# Text 2 Video 

In this notebook the necessary dependencies are imported to show the results of the Conditioning of MoCoGAN.

## Import dependencies

In the first cell the necessary models and states are imported.

In [1]:
from mocogan.models import Generator_I, GRU

print(Generator_I.__doc__)


        Constructor
        -----------
        The constructor of Generator_I takes 6 arguments, all optional.
        
        nc:         integer, default= 3
            Num channels of the image to produce.
        
        ngf:        integer, default= 64
            Parameter of the ConvTranspose2d Layers.
        
        nz:         integer, default= 60
            Number of samples for the noise.
            
        ngpu:       integer, default= 1
            Number of GPU on which the model will run.
            
        nClasses:   integer, default= 102
            Number of classes on which the Embedding module will work.
            
        batch_size: integer, default = 16
            Batch size for each argument that will be passed to the model.
            
    
    


## Explanation

Docstring has been added to the Generator_I class to make it possible to have more information about constructor and so on. 
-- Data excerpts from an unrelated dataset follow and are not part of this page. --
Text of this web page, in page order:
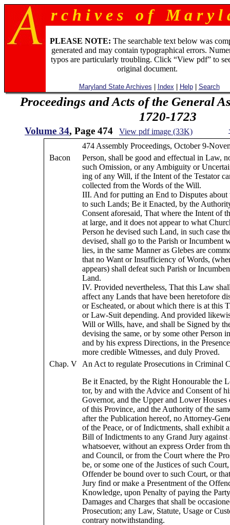
r c h i v e s o f M a r y l
PLEASE NOTE: The searchable text below was
generated and may contain typographical errors.
typos are particularly troubling. Click “View pdf” to
original document.
Maryland State Archives Index Help| Search
Proceedings and Acts of the General
1720-1723
Volume 34, Page 474 View pdf image (33K)
474 Assembly Proceedings, October 9-
Bacon
Person, shall be good and effectual in Law,
such Omission, or any Ambiguity or
ing of any Will, if the Intent of the Testator
collected from the Words of the Will.
III. And for putting an End to Disputes about
to such Lands; Be it Enacted, by the
Consent aforesaid, That where the Intent of
at large, and it does not appear to what
Person he devised such Land, in such case
devised, shall go to the Parish or Incumbent
lies, in the same Manner as Glebes are
that no Want or Insufficiency of Words,
appears) shall defeat such Parish or
Land.
IV. Provided nevertheless, That this Law
affect any Lands that have been heretofore
or Escheated, or about which there is at this
or Law-Suit depending. And provided
Will or Wills, have, and shall be Signed by
devising the same, or by some other Person
and by his express Directions, in the
more credible Witnesses, and duly Proved.
Chap. V
An Act to regulate Prosecutions in Criminal
Be it Enacted, by the Right Honourable the
tor, by and with the Advice and Consent of
Governor, and the Upper and Lower Houses
of this Province, and the Authority of the
after the Publication hereof, no Attorney-
of the Peace, or of Indictments, shall exhibit
Bill of Indictments to any Grand Jury against
whatsoever, without an express Order from
and Council, or from the Court where the
be, or some one of the Justices of such
Offender be bound over to such Court, or
Jury find or make a Presentment of the
Knowledge, upon Penalty of paying the
Damages and Charges that shall be
Prosecution; any Law, Statute, Usage or
contrary notwithstanding.

As it is possible to see, all arguments are optional when working with the default parameters from the creators of MoCoGAN.
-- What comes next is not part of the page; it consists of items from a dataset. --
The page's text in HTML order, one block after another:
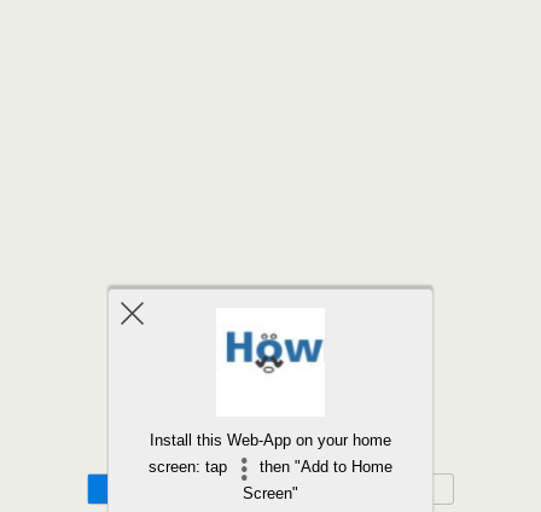
Install this Web-App on your home
screen: tap
then "Add to Home
Screen"
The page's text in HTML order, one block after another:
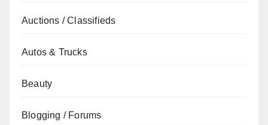
Auctions / Classifieds
Autos & Trucks
Beauty
Blogging / Forums
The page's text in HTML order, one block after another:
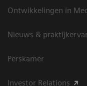
Ontwikkelingen in
Nieuws &
Perskamer
Investor Relations
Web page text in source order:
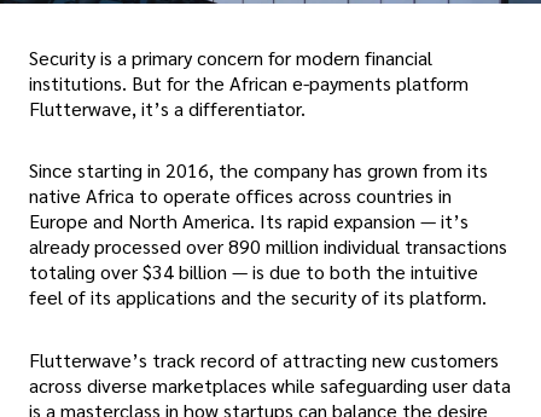
Security is a primary concern for modern financial
institutions. But for the African e-payments platform
Flutterwave, it’s a differentiator.
Since starting in 2016, the company has grown from its
native Africa to operate offices across countries in
Europe and North America. Its rapid expansion — it’s
already processed over 890 million individual transactions
totaling over $34 billion — is due to both the intuitive
feel of its applications and the security of its platform.
Flutterwave’s track record of attracting new customers
across diverse marketplaces while safeguarding user data
is a masterclass in how startups can balance the desire

Is enough to keep default parameters apart from `batch_size` and create the object Generator_I.

Next cell will print the informations on how the model forwards information into layers.


Be aware that the `forward` method of the Generator requires two arguments: `noise` and `label`.


1. The first `Sequential` will put the labels passed as arguments (Action Classes) into an Embedding layer, giving as output $\dfrac{nClasses}{16}$ features that will then pass through a Fully Connected Layer and then to a Rectified Linear Unit.

2. Before passing input data into the second `Sequential` layer, input noise and output of the first pass will be concatenated. Then they are passed through a Fully Connected Layer that will output $ngf \times 4$ features to the Transposed Convolution network.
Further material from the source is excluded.